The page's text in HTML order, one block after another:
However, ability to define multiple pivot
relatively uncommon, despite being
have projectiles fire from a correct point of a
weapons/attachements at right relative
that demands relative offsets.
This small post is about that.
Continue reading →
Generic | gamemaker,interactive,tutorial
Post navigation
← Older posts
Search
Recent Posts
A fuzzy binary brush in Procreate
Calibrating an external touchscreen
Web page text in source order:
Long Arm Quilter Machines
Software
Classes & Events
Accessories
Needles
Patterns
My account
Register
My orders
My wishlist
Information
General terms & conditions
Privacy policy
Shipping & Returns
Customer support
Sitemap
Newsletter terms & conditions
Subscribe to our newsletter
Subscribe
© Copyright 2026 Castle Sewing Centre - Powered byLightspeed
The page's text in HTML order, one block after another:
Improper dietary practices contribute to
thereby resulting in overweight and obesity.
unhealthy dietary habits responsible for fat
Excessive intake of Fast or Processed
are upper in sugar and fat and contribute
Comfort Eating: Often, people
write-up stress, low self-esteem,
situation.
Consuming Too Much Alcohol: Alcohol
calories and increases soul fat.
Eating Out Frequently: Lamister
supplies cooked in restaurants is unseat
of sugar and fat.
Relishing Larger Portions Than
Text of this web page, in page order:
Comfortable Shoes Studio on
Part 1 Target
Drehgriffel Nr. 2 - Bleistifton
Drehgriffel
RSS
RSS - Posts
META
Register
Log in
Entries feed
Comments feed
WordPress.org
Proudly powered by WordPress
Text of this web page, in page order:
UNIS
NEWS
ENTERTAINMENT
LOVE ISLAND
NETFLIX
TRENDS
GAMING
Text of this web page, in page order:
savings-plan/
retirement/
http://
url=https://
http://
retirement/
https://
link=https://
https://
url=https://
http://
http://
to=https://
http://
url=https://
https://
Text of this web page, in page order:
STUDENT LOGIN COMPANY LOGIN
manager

> _What is needed_
Starting from the line that contains "Web page text", reproduce each line of the data exactly through the last one.

> _Reply_
Web page text in source order:
Long Arm Quilter Machines
Software
Classes & Events
Accessories
Needles
Patterns
My account
Register
My orders
My wishlist
Information
General terms & conditions
Privacy policy
Shipping & Returns
Customer support
Sitemap
Newsletter terms & conditions
Subscribe to our newsletter
Subscribe
© Copyright 2026 Castle Sewing Centre - Powered byLightspeed
The page's text in HTML order, one block after another:
Improper dietary practices contribute to
thereby resulting in overweight and obesity.
unhealthy dietary habits responsible for fat
Excessive intake of Fast or Processed
are upper in sugar and fat and contribute
Comfort Eating: Often, people
write-up stress, low self-esteem,
situation.
Consuming Too Much Alcohol: Alcohol
calories and increases soul fat.
Eating Out Frequently: Lamister
supplies cooked in restaurants is unseat
of sugar and fat.
Relishing Larger Portions Than
Text of this web page, in page order:
Comfortable Shoes Studio on
Part 1 Target
Drehgriffel Nr. 2 - Bleistifton
Drehgriffel
RSS
RSS - Posts
META
Register
Log in
Entries feed
Comments feed
WordPress.org
Proudly powered by WordPress
Text of this web page, in page order:
UNIS
NEWS
ENTERTAINMENT
LOVE ISLAND
NETFLIX
TRENDS
GAMING
Text of this web page, in page order:
savings-plan/
retirement/
http://
url=https://
http://
retirement/
https://
link=https://
https://
url=https://
http://
http://
to=https://
http://
url=https://
https://
Text of this web page, in page order:
STUDENT LOGIN COMPANY LOGIN
manager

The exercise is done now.